A IPSS no distrito de Santarém não respondeu ao apelo da produção, uma vez que é política daquela instituição não revelar qualquer tipo de dados — esta IPSS em particular trabalha com mais de 200 famílias. “Íamos colocar uma família numa situação de exposição que não seria benéfica, ainda por cima tendo em conta as famílias que acompanhamos. Muitas delas apresentam poucas condições habitacionais”, diz a fonte ao Observador.

Para esta IPSS, responder ao email “bem construído e apelativo” corresponde a algo que não está autorizada a fazer, além de não ser ético. A IPSS em causa tem um CAFAP — Centro de Apoio Familiar e Aconselhamento Parental –, cujas verbas provêm diretamente da Segurança Social. O CAFAP é uma entidade autónoma, não existe em todos os concelhos e é regulada pela portaria nº 139/2013 do Ministério da Segurança Social, onde se lê que a intervenção de todo e qualquer CAFAP deve “respeitar a intimidade e a reserva da vida privada da família e da criança ou do jovem”.

Tanto a Confederação Nacional das Instituições de Solidariedade Social (CNIS) como a União das Misericóridas garantiram ao Observador não terem sido contactadas.

Exmo. Sr.,

A produtora de televisão, Warner Bros Portugal, está a produzir um novo projeto direcionado para famílias: das pequenas às numerosas, passando pelas da cidade e do campo, às monoparentais, às tradicionais ou até novas famílias. Famílias que discutem e que fazem as pazes, que riem e que choram, que se divertem e se zangam. Todas cabem neste novo formato, que promete surpreender”, lê-se no email.

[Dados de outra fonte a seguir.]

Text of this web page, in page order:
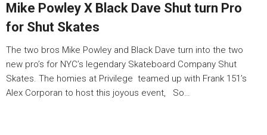
Mike Powley X Black Dave Shut turn Pro
for Shut Skates
The two bros Mike Powley and Black Dave turn into the two
new pro’s for NYC’s legendary Skateboard Company Shut
Skates. The homies at Privilege teamed up with Frank 151’s
Alex Corporan to host this joyous event, So…
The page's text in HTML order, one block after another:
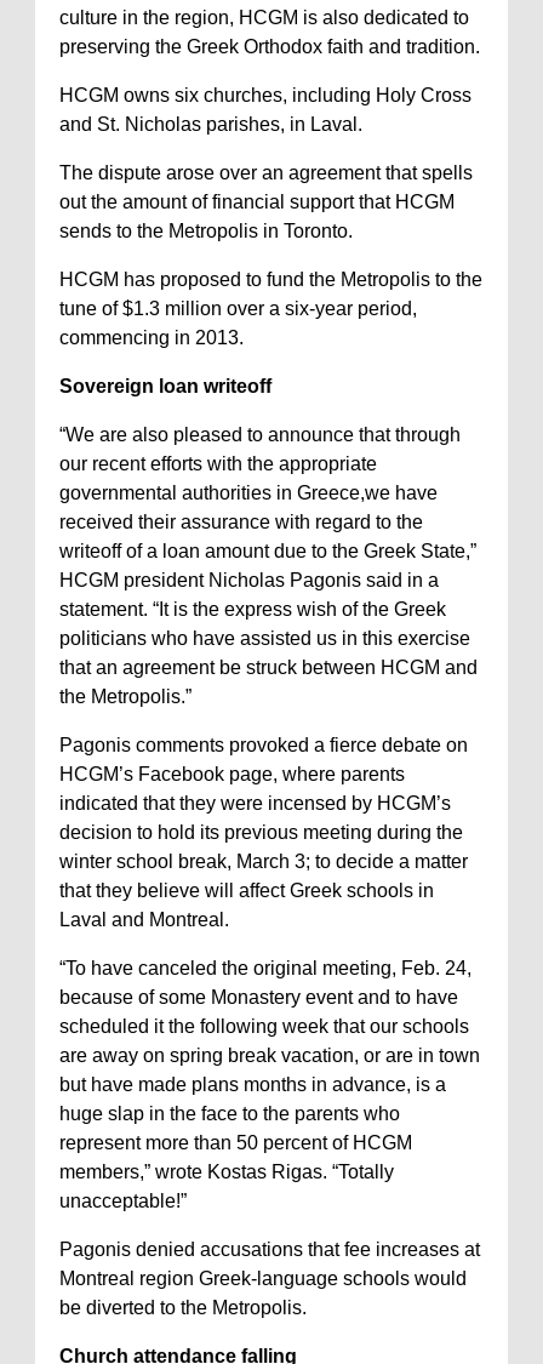
culture in the region, HCGM is also dedicated to
preserving the Greek Orthodox faith and tradition.
HCGM owns six churches, including Holy Cross
and St. Nicholas parishes, in Laval.
The dispute arose over an agreement that spells
out the amount of financial support that HCGM
sends to the Metropolis in Toronto.
HCGM has proposed to fund the Metropolis to the
tune of $1.3 million over a six-year period,
commencing in 2013.
Sovereign loan writeoff
“We are also pleased to announce that through
our recent efforts with the appropriate
governmental authorities in Greece,we have
received their assurance with regard to the
writeoff of a loan amount due to the Greek State,”
HCGM president Nicholas Pagonis said in a
statement. “It is the express wish of the Greek
politicians who have assisted us in this exercise
that an agreement be struck between HCGM and
the Metropolis.”
Pagonis comments provoked a fierce debate on
HCGM’s Facebook page, where parents
indicated that they were incensed by HCGM’s
decision to hold its previous meeting during the
winter school break, March 3; to decide a matter
that they believe will affect Greek schools in
Laval and Montreal.
“To have canceled the original meeting, Feb. 24,
because of some Monastery event and to have
scheduled it the following week that our schools
are away on spring break vacation, or are in town
but have made plans months in advance, is a
huge slap in the face to the parents who
represent more than 50 percent of HCGM
members,” wrote Kostas Rigas. “Totally
unacceptable!”
Pagonis denied accusations that fee increases at
Montreal region Greek-language schools would
be diverted to the Metropolis.
Church attendance falling

O padre Lino Maia, presidente da CNIS, disse ao Observador que a confederação não tem contacto direto com as famílias, mas sim com as instituições que as acompanham. As instituições poderiam eventualmente referenciar as famílias, depois de lhes pedir autorização, muito embora Lino Maia refira a existência de um código de conduta a ser tido em conta por todas as IPSS: “Nunca dar informações sobre as crianças”.

O Observador contactou a produtora Warner Bros. TV Portugal para saber quantas IPSS contactou, em que moldes o fez e se alguma família chegou ao programa referenciada por essas entidades. Até ao momento em que este artigo foi publicado, a Warner Bros. TV Portugal não respondeu.

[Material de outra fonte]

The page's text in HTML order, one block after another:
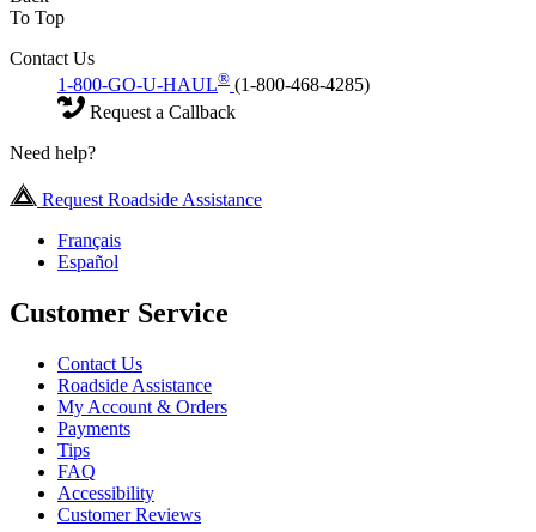
To Top
Contact Us
1-800-GO-U-HAUL® (1-800-468-4285)
Request a Callback
Need help?
Request Roadside Assistance
Français
Español
Customer Service
Contact Us
Roadside Assistance
My Account & Orders
Payments
Tips
FAQ
Accessibility
Customer Reviews
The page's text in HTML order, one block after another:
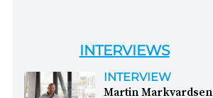
INTERVIEWS
INTERVIEW
Martin Markvardsen
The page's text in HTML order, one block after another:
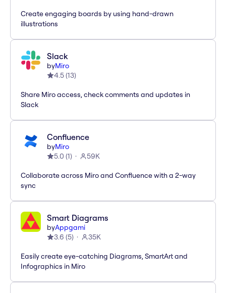
Create engaging boards by using hand-drawn
illustrations
Slack
byMiro
4.5(13)
Share Miro access, check comments and updates in
Slack
Confluence
byMiro
5.0 (1) 59K
Collaborate across Miro and Confluence with a 2-way
sync
Smart Diagrams
byAppgami
3.6 (5) 35K
Easily create eye-catching Diagrams, SmartArt and
Infographics in Miro

Esta sexta-feira o Tribunal de Lisboa Oeste determinou que a estação podia continuar a emitir o polémico programa, mas com condições: utilizar “filtros de imagem e de voz, quer dos menores, quer dos seus progenitores, quer de quaisquer outras pessoas que intervenham ou participem no programa e que, por vínculo familiar ou com os menores, permitam identificá-los”. Perante esta decisão, a SIC já fez saber que o terceiro episódio de SuperNanny, agendado para este domingo, não vai ser emitido.